# Session 06

## [Pandas](https://pandas.pydata.org/docs/reference/index.html)

- [DataFrames](#dataframes)
- [Exploring DataFrames](#exploring-dataframes)
- [Sorting & Subsetting](#sorting--subsetting)
  - [Sorting](#sorting)
  - [Subsets](#subsets)
- [Adding new columns](#adding-new-columns)
- [Summary statistics](#summary-statistics)
- [Counting](#counting)
- [Grouped summary statistics](#grouped-summary-statistics)
- [Indices](#indices)
- [Slicing and subsets using loc & iloc](#slicing--subsets-using-loc--iloc)
- [Missing values](#missing-values)
- [Reading/writing DataFrames](#readingwriting-data-frames)

### DataFrames

Remember Python's `list`s? where you can put any "object" inside of these?

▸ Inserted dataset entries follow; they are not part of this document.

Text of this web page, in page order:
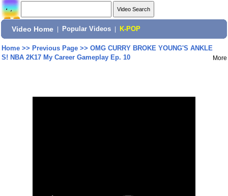
Video Home Popular Videos K-POP
Home>> Previous Page>> OMG CURRY BROKE YOUNG'S ANKLE
S! NBA 2K17 My Career Gameplay Ep. 10
More
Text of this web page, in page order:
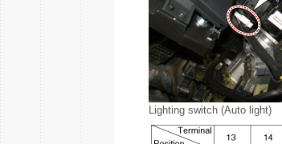
Lighting switch (Auto light)
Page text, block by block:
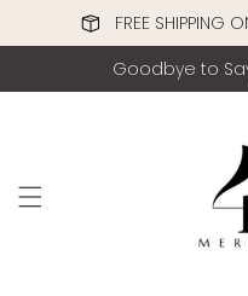
Skip to content
FREE SHIPPING
Goodbye to
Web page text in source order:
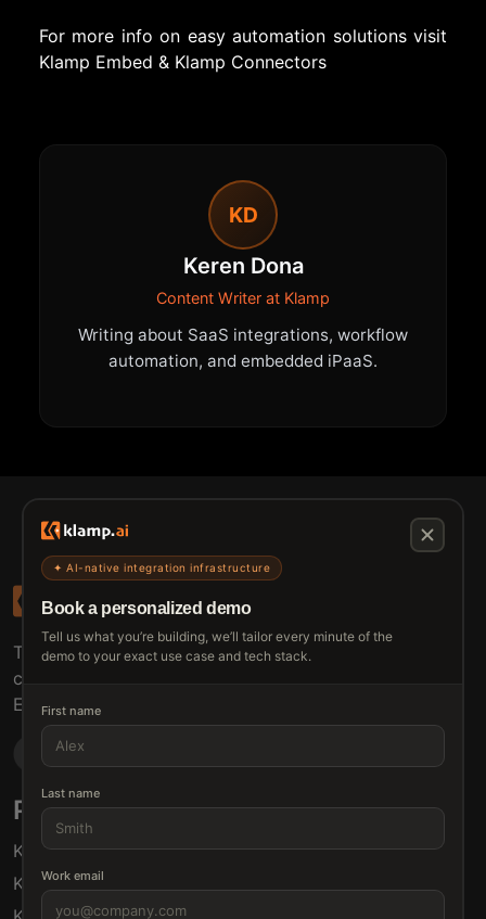
For more info on easy automation solutions visit
Klamp Embed & Klamp Connectors
KD
Keren Dona
Content Writer at Klamp
Writing about SaaS integrations, workflow
automation, and embedded iPaaS.
✦ AI-native integration infrastructure
Book a personalized demo
Tell us what you’re building, we’ll tailor every minute of the
demo to your exact use case and tech stack.
First name
Last name
Work email
The connective tissue between every SaaS your
customers use.
Embed • Automate • Migrate
Products
Klamp Embed
Klamp Migrate
Solutions
For Product Managers
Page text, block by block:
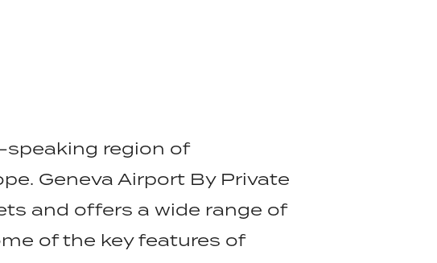
region of
Geneva Airport By Private
and offers a wide range of
of the key features of
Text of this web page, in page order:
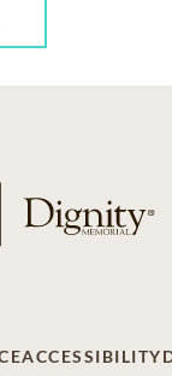
ACCESSIBILITY
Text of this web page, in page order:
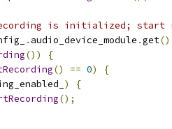
is initialized; start
. audio_device_module .get
())
{
() == 0)
{
)
{
();
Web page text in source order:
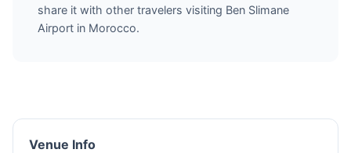
share it with other travelers visiting Ben Slimane
Airport in Morocco.
Venue Info
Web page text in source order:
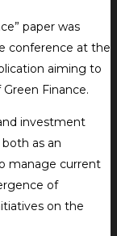
paper was
conference at the
aiming to
Finance.
investment
as an
manage current
of
on the
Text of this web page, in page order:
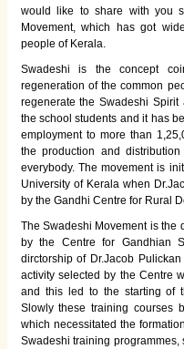
would like to share with you
Movement, which has got
people of Kerala.
Swadeshi is the concept
regeneration of the common
regenerate the Swadeshi
the school students and it has
employment to more than
the production and
everybody. The movement is
University of Kerala when
by the Gandhi Centre for Rural
The Swadeshi Movement is the
by the Centre for Gandhian
dirctorship of Dr.Jacob
activity selected by the Centre
and this led to the starting of
Slowly these training courses
which necessitated the
Swadeshi training
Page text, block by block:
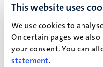
This website uses
We use cookies to
On certain pages we
your consent. You can
statement.
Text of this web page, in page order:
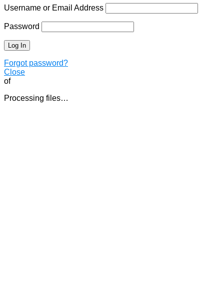
Username or Email Address
Password
Forgot password?
Close
of
Processing files…
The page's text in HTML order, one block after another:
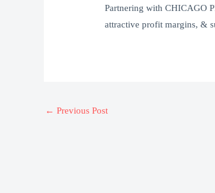
Partnering with CHICAGO
attractive profit margins, &
← Previous Post
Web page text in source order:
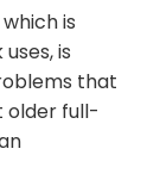
is
is
that
older full-
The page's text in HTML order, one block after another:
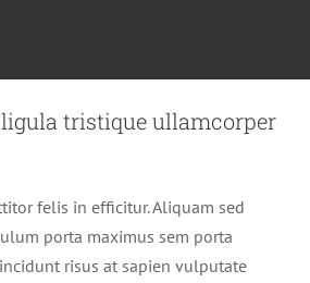
ligula tristique ullamcorper
felis in efficitur. Aliquam sed
porta maximus sem porta
risus at sapien vulputate
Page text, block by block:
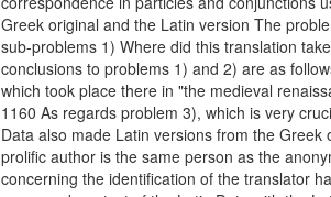
Greek original and the Latin version The
sub-problems 1) Where did this translation
conclusions to problems 1) and 2) are as
which took place there in "the medieval
1160 As regards problem 3), which is very
Data also made Latin versions from the
prolific author is the same person as the
concerning the identification of the translator
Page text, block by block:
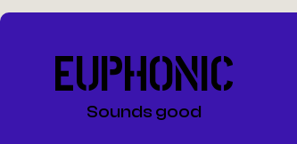
EUPHONIC
Sounds good
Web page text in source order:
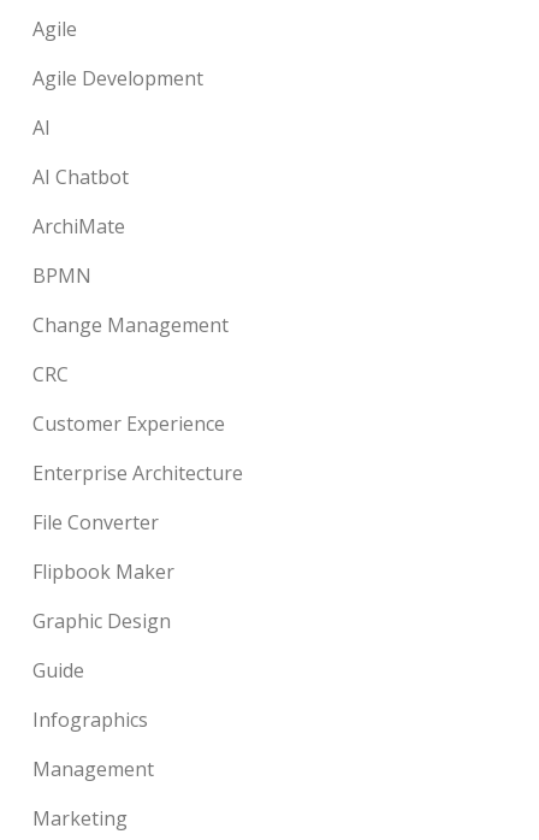
Agile
Agile Development
AI
AI Chatbot
ArchiMate
BPMN
Change Management
CRC
Customer Experience
Enterprise Architecture
File Converter
Flipbook Maker
Graphic Design
Guide
Infographics
Management
Marketing
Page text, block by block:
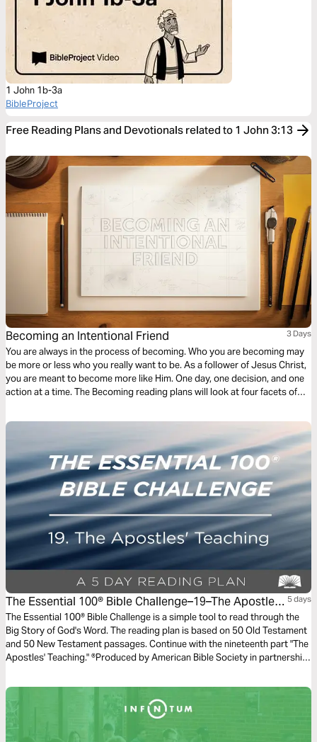
1 John 1b-3a
BibleProject
Free Reading Plans and Devotionals related to 1 John 3:13
Becoming an Intentional Friend 3 Days
You are always in the process of becoming. Who you are becoming may
be more or less who you really want to be. As a follower of Jesus Christ,
you are meant to become more like Him. One day, one decision, and one
action at a time. The Becoming reading plans will look at four facets of
The Essential 100® Bible Challenge–19–The Apostles'
Teaching
5 days
The Essential 100® Bible Challenge is a simple tool to read through the
Big Story of God's Word. The reading plan is based on 50 Old Testament
and 50 New Testament passages. Continue with the nineteenth part "The
Apostles' Teaching." ®Produced by American Bible Society in partnership
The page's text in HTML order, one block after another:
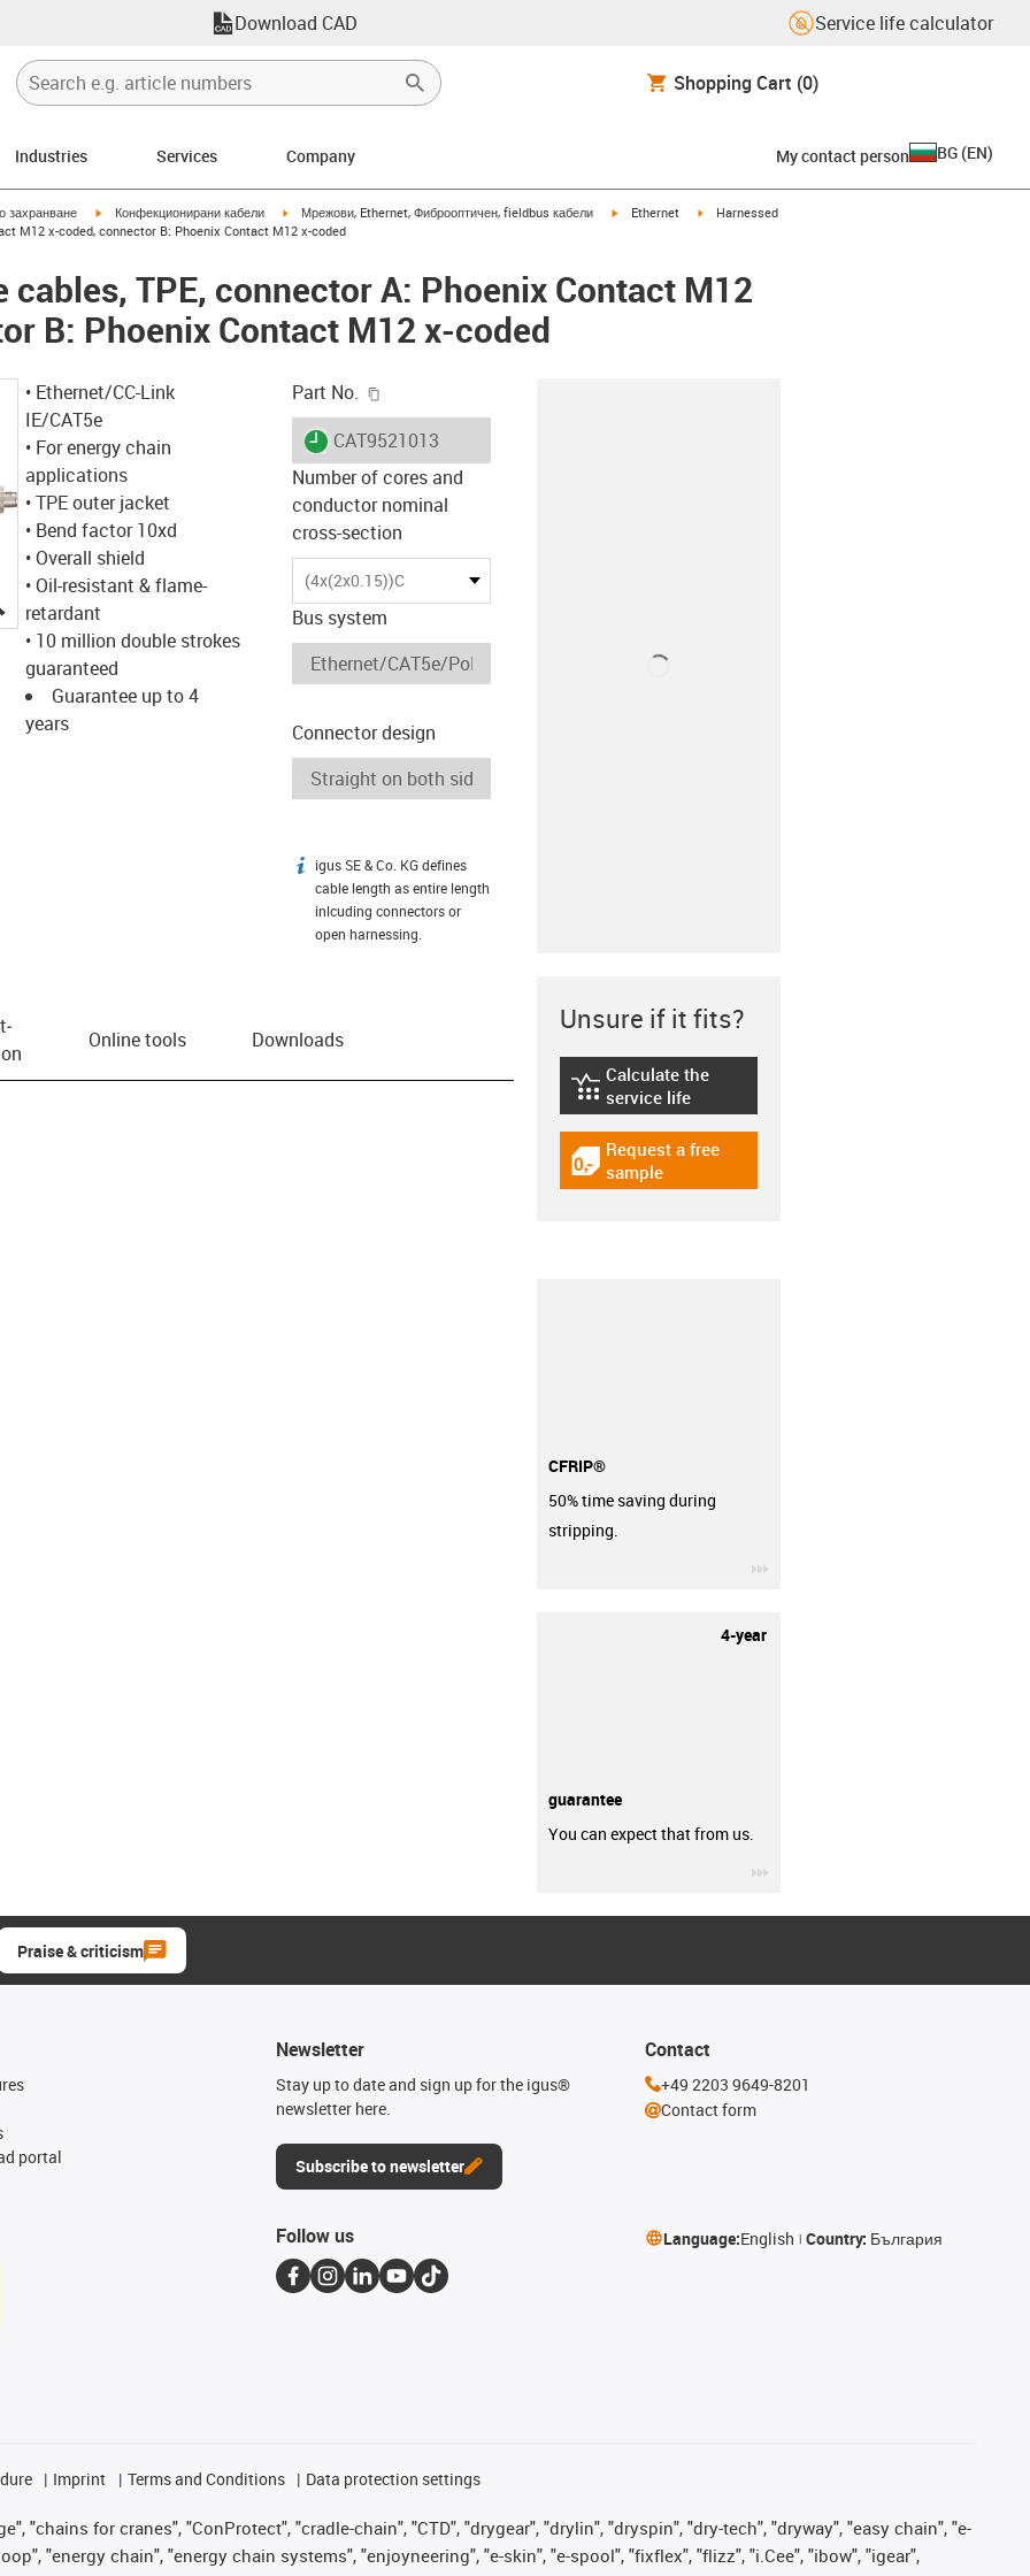
Download CAD Service life calculator
Shopping Cart (0)
Industries Services Company My contact person BG (EN)
захранване igus-icon-arrow-right
Конфекционирани кабели igus-icon-arrow-right
Мрежови, Ethernet, Фиброоптичен, fieldbus кабели igus-icon-arrow-right
Ethernet igus-icon-arrow-right
Harnessed
M12 x-coded, connector B: Phoenix Contact M12 x-coded
cables, TPE, connector A: Phoenix Contact M12
B: Phoenix Contact M12 x-coded
igus-icon-lupe
• Ethernet/CC-Link
IE/CAT5e
• For energy chain
applications
• TPE outer jacket
• Bend factor 10xd
• Overall shield
• Oil-resistant & flame-
retardant
• 10 million double strokes
guaranteed
Guarantee up to 4
years
Part No.
igus-icon-lieferzeit
CAT9521013
Number of cores and
conductor nominal
cross-section
(4x(2x0.15))C
Bus system
Connector design
igus-icon-info
igus SE & Co. KG defines
cable length as entire length
inlcuding connectors or
open harnessing.
Online tools Downloads
Unsure if it fits?
igus-icon-lebensdauerrechner
Calculate the
service life
igus-icon-gratismuster
Request a free
sample
CFRIP®
50% time saving during
stripping.
4-year
guarantee
You can expect that from us.
Praise & criticism
portal
Newsletter
Stay up to date and sign up for the igus®
newsletter here.
Subscribe to newsletter
Contact
+49 2203 9649-8201
Contact form
Follow us Language:English Country: България
Imprint Terms and Conditions Data protection settings
"chains for cranes", "ConProtect", "cradle-chain", "CTD", "drygear", "drylin", "dryspin", "dry-tech", "dryway", "easy chain", "e-
"energy chain", "energy chain systems", "enjoyneering", "e-skin", "e-spool", "fixflex", "flizz", "i.Cee", "ibow", "igear",
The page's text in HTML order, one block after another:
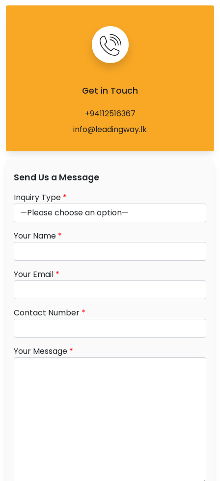
Get in Touch
+94112516367
info@leadingway.lk
Send Us a Message
Inquiry Type *
Your Name *
Your Email *
Contact Number *
Your Message *
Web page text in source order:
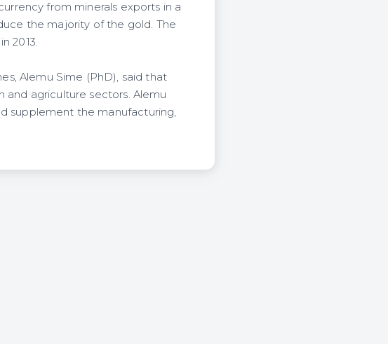
from minerals exports in a
the majority of the gold. The
2013.
Alemu Sime (PhD), said that
agriculture sectors. Alemu
supplement the manufacturing,
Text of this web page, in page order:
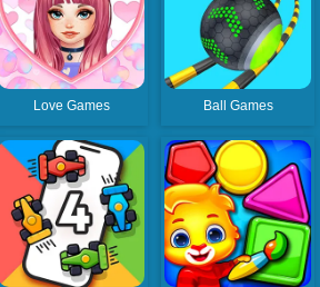
Love Games Ball Games
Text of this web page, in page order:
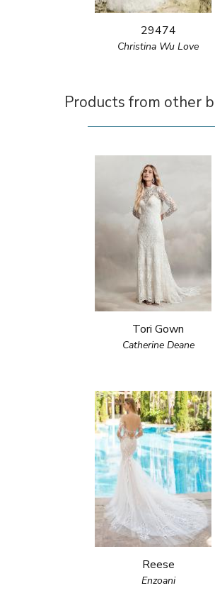
29474
Christina Wu Love
Products from other
Tori Gown
Catherine Deane
Reese
Enzoani
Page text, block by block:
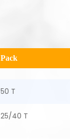
Pack
50 T
25/40 T
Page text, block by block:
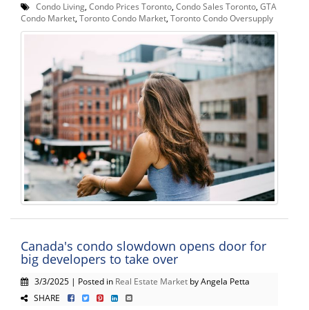
Condo Living Condo Prices Toronto Condo Sales Toronto GTA
Condo Market Toronto Condo Market Toronto Condo Oversupply
Canada's condo slowdown opens door for
big developers to take over
3/3/2025 | Posted in Real Estate Market by Angela Petta
SHARE
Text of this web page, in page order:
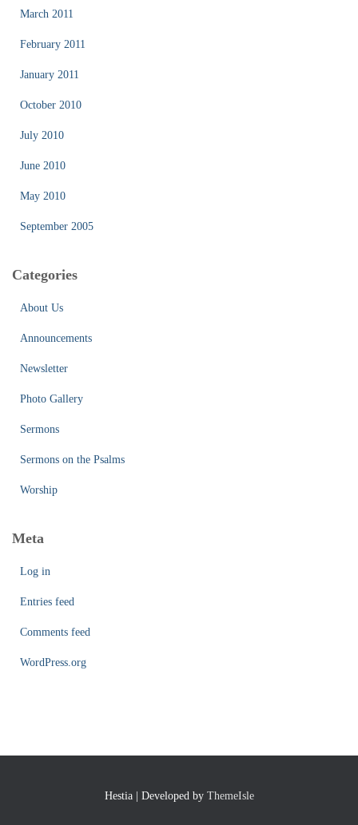
March 2011
February 2011
January 2011
October 2010
July 2010
June 2010
May 2010
September 2005
Categories
About Us
Announcements
Newsletter
Photo Gallery
Sermons
Sermons on the Psalms
Worship
Meta
Log in
Entries feed
Comments feed
WordPress.org
Hestia | Developed by ThemeIsle
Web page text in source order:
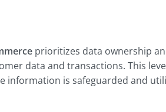
prioritizes data ownership
data and transactions. This
information is safeguarded and
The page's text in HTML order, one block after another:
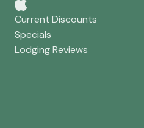
Current Discounts
Specials
Lodging Reviews
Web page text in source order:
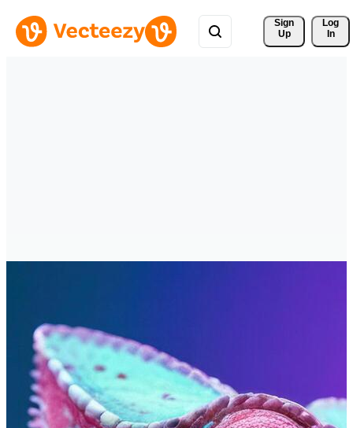
Sign
Up
Log
In
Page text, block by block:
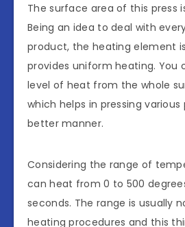
The surface area of this press
Being an idea to deal with
product, the heating element
provides uniform heating. You
level of heat from the whole
which helps in pressing
better manner.
Considering the range of
can heat from 0 to 500
seconds. The range is usually
heating procedures and this
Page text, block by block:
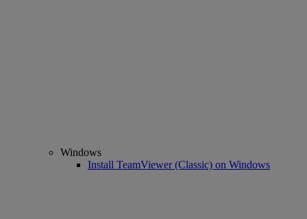
Windows
Install TeamViewer (Classic) on Windows
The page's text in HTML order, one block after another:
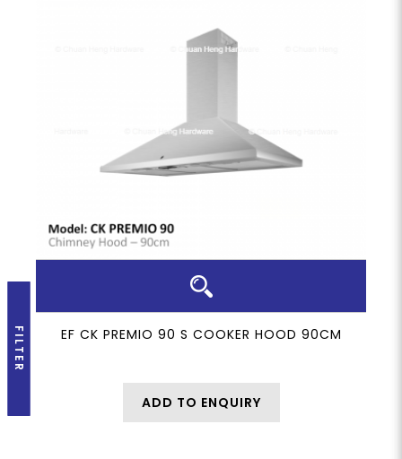
FILTER EF CK PREMIO 90 S COOKER HOOD 90CM
ADD TO ENQUIRY
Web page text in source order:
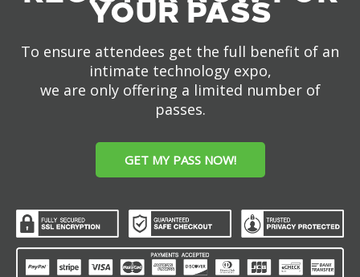
YOUR PASS
To ensure attendees get the full benefit of an
intimate technology expo,
we are only offering a limited number of
passes.
GET MY PASS NOW!
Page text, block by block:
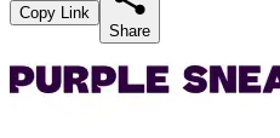
Copy Link
Share

What about NumPy's `ndarray`s? they should be of a specific contiguous type!

Pandas' DataFrame is somewhat a mix of those two.
Officially, it follows [R](https://cran.r-project.org/)'s original DataFrame.
Where you can have mixed types of data, but structured.
Meaning you can have **records** (rows) that have different types of data,
and **features** (columns) that are of a single data type.

It is made to handle **tabular** data, which is how data is most-likely represented.

For an instance:

- A survey about BMI `Body Mass Indicator` may require:
  - ID of respondent, `int`
  - Name of participant, `str`
  - Height, (in metres), `float`, `m`
  - Weight, (in kilograms), `float`, `kg`
  - BMI, (calculated, $weight/height^2$), `float`, $kg/m^2$

> There's a slight difference in the `BMI` formula for imperial units $lbs/in^2$

So a single response have 3 different data types, (`int`, `str`, & `float`).
But a whole survey, in a table, have columns of a single data type (`str` for all names, `float` for others)

|id|name|height (m)|weight (kg)|bmi (kg/m^2)|
|:-:|:-:|:-:|:-:|:-:|
|1|John Doe|1.74|80|26.42|
|2|Jane Doe|1.65|67|24.61|
|&vellip;|&vellip;|&vellip;|&vellip;|&vellip;|


### Exploring DataFrames

Pandas is basically built on top of 2 libraries `NumPy` and `Matplotlib`.
A fraction of the methods of NumPy is still available within Pandas.
Like `df.shape` should give you the size/shape of the DataFrame (or Series, more on that later)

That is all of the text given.